■ TASK TO CARRY OUT
Would you output all the lines below precisely as they stand, leaving each picture out?

■ RECORDS FOR THE TASK

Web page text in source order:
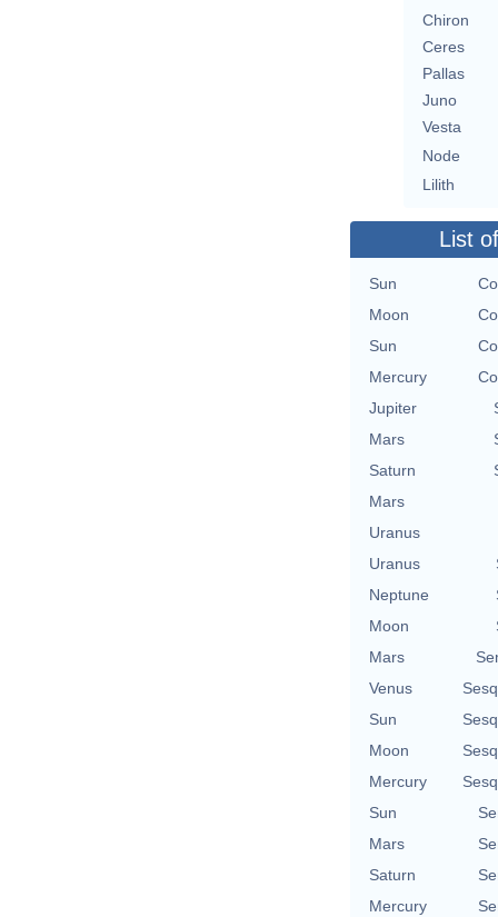
Chiron
Ceres
Pallas
Juno
Vesta
Node
Lilith
List
Sun
Moon
Sun
Mercury
Jupiter
Mars
Saturn
Mars
Uranus
Uranus
Neptune
Moon
Mars
Venus
Sun
Moon
Mercury
Sun
Mars
Saturn
Mercury
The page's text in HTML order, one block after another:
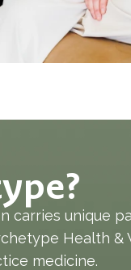
carries unique
Health &
medicine.
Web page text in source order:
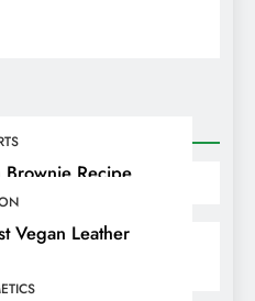
Recipe
Vegan Leather
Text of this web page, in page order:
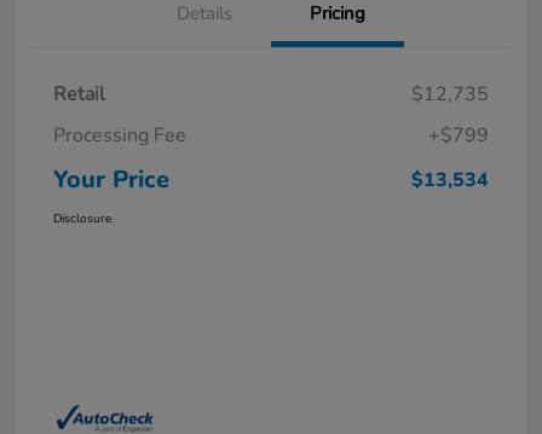
Details Pricing
Retail
$12,735
Processing Fee
+$799
Your Price $13,534
Disclosure
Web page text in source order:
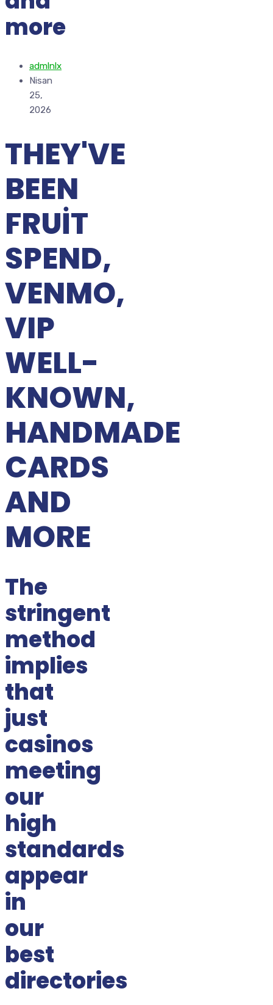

■ YOUR RESPONSE
Web page text in source order:
Chiron
Ceres
Pallas
Juno
Vesta
Node
Lilith
List
Sun
Moon
Sun
Mercury
Jupiter
Mars
Saturn
Mars
Uranus
Uranus
Neptune
Moon
Mars
Venus
Sun
Moon
Mercury
Sun
Mars
Saturn
Mercury
The page's text in HTML order, one block after another:
carries unique
Health &
medicine.
Web page text in source order:
Recipe
Vegan Leather
Text of this web page, in page order:
Details Pricing
Retail
$12,735
Processing Fee
+$799
Your Price $13,534
Disclosure
Web page text in source order:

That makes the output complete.